Kemenag Jabar Pastikan Natal 2025 Berjalan Damai, 208 Masjid Ramah Pemudik Disiapkan

Kendaraan melintas di Tol Cikopo - Palimanan (Cipali) -ist

Kemenag Jabar Pastikan Natal 2025 Berjalan Damai, 208 Masjid Ramah Pemudik Disiapkan

Roni Kurniawan • 22 December 2025 18:09

Bandung: Kantor Wilayah Kementerian Agama (Kanwil Kemenag) Provinsi Jawa Barat memastikan kesiapan pelaksanaan Perayaan Natal 2025 dan libur Tahun Baru 2026 (Nataru) berjalan aman, damai, dan penuh toleransi. Sejumlah langkah koordinatif telah dilakukan bersama lintas instansi salah satunya menyiapkan 208 masjid ramah bagi pemudik di 27 kabupaten/kota se-Jabar.

Kepala Bagian Tata Usaha Kanwil Kemenag Jabar, Mohammad Ali Abdul Latif mengatakan, pihaknya telah berkoordinasi dengan Pembimbing Masyarakat (Pembimas) Katolik dan Kristen di seluruh Jawa Barat. Dari total 27 kabupaten/kota, terdapat ratusan gereja yang akan melaksanakan ibadah Natal.

"Untuk pelaksanaan Natal, kami sudah berkoordinasi dengan Pembimas Katolik dan Kristen di Jawa Barat.

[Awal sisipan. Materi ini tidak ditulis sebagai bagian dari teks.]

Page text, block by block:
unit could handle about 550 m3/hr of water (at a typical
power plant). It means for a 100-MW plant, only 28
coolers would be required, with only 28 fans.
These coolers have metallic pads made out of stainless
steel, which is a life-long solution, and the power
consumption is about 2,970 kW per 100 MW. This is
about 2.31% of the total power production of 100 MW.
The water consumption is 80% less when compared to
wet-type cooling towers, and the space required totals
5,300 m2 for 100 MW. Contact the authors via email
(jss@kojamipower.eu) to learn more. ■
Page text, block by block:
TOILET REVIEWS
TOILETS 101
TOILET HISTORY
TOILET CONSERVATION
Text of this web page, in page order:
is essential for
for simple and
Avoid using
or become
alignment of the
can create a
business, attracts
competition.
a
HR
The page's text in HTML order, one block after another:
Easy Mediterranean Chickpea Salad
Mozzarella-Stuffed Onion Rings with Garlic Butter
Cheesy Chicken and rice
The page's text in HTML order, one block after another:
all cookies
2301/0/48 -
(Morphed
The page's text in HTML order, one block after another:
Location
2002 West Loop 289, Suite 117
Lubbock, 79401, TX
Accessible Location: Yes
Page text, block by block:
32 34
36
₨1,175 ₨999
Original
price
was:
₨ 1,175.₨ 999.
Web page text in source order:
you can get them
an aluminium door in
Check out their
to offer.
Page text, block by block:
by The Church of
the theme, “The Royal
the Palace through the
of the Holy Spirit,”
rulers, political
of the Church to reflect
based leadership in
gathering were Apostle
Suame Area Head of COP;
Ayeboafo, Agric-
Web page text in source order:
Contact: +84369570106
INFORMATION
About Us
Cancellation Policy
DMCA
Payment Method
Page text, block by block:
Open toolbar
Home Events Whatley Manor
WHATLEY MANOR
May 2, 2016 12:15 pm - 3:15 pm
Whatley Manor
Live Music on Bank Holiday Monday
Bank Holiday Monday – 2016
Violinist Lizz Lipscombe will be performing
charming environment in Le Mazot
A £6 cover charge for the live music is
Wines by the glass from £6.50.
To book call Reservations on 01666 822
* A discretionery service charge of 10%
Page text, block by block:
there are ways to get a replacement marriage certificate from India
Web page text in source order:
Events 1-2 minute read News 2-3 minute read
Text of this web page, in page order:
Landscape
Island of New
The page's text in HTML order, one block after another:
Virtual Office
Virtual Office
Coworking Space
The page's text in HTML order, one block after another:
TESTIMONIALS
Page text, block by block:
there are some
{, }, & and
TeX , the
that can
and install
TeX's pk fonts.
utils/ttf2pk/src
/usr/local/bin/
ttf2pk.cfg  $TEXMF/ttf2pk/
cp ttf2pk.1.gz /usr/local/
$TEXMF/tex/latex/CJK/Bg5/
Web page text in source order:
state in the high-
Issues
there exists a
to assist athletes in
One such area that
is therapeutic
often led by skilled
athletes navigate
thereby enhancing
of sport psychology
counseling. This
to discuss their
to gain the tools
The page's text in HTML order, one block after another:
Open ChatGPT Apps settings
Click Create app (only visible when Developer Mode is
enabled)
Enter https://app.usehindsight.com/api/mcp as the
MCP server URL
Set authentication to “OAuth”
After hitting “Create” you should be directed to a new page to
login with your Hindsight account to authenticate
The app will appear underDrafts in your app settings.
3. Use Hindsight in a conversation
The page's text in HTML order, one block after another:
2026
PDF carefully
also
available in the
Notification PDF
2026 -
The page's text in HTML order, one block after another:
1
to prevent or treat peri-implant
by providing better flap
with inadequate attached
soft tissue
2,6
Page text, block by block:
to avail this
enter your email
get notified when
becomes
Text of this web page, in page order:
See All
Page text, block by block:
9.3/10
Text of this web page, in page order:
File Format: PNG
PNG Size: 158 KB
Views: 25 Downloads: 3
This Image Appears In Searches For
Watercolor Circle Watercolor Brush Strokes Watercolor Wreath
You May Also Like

Tercatat ada sekitar 300 gereja Kristen dan 169 gereja Katolik yang akan melaksanakan perayaan Natal bersama jemaatnya," ujar Ali di Kanwil Kemenag Jabar, Jalan Sudirman, Kota Bandung, Senin, 22 Desember 2025.

Kepala Bagian Tata Usaha Kanwil Kemenag Jabar, Mohammad Ali Abdul Latif. (Metrotvnews.com/ Roni K)

Selain itu, koordinasi juga dilakukan dengan Kemenag kabupaten/kota untuk bersama-sama menjaga kerukunan umat beragama, sekaligus memberikan dukungan kepada umat Kristiani agar pelaksanaan ibadah Natal dapat berlangsung dengan baik dan khidmat.

"Yang utama adalah menjaga harmonisasi dan kerukunan umat beragama, serta membantu saudara-saudara kita yang akan melaksanakan ibadah Natal agar berjalan dengan aman dan lancar," kata Ali.

Tidak hanya fokus pada perayaan keagamaan, Kemenag Jabar juga turut mendukung kelancaran arus mudik dan wisata selama libur nataru. Sebanyak 208 masjid ramah pemudik disiapkan sebagai tempat istirahat bagi masyarakat.

"Untuk mendukung Nataru, kami menyiapkan 208 masjid ramah pemudik yang berfungsi sebagai rest area. Lokasinya tersebar di jalur Pantura, jalur selatan, hingga kawasan wisata tertentu,” jelas Ali.

Menurut Ali, masjid-masjid tersebut dilengkapi fasilitas dasar seperti tempat istirahat, toilet, dan air bersih, sehingga dapat dimanfaatkan oleh pemudik lintas agama selama perjalanan. Masjid tersebut berada di sepanjang pantura hingga daerah-daerah wisata sepanjang jalur selatan.  Ali menuturkan, Kanwil Kemenag Jabar juga telah mengikuti rapat koordinasi Operasi Lilin Lodaya 2025 bersama Pemerintah Provinsi Jawa Barat dan Polda Jawa Barat. Hal itu guna memastikan perayaan Natal dapat berjalan dengan baik dengan adanta koordinasi bersama Forum Komunikasi Pimpinan Daerah (Forkopimda) Jabar.

"Kami bersama-sama melaksanakan persiapan Natal 2025 dan Tahun Baru 2026. Kemarin telah dilakukan rapat koordinasi Operasi Lilin Lodaya 2025, di mana Kementerian Agama menyampaikan komitmen untuk mendukung pelaksanaan Natal bagi saudara-saudara kita," beber Ali.

Ali mengimbau seluruh masyarakat Jawa Barat untuk menjaga suasana kondusif selama perayaan akhir tahun. Ali berharap, masyarakat Jabar mengedepankan sikap toleransi dan saling menjaga tanpa adanya pengaruh pihak lain.

"Kami mengajak seluruh masyarakat Jawa Barat untuk bersama-sama menjaga kerukunan. Mari kita rayakan Tahun Baru dengan damai, aman, dan tenteram. Jadikan Jawa Barat sebagai wilayah silih asah, silih asih, dan silih asuh dalam kehidupan berbangsa dan bernegara," ungkap Ali.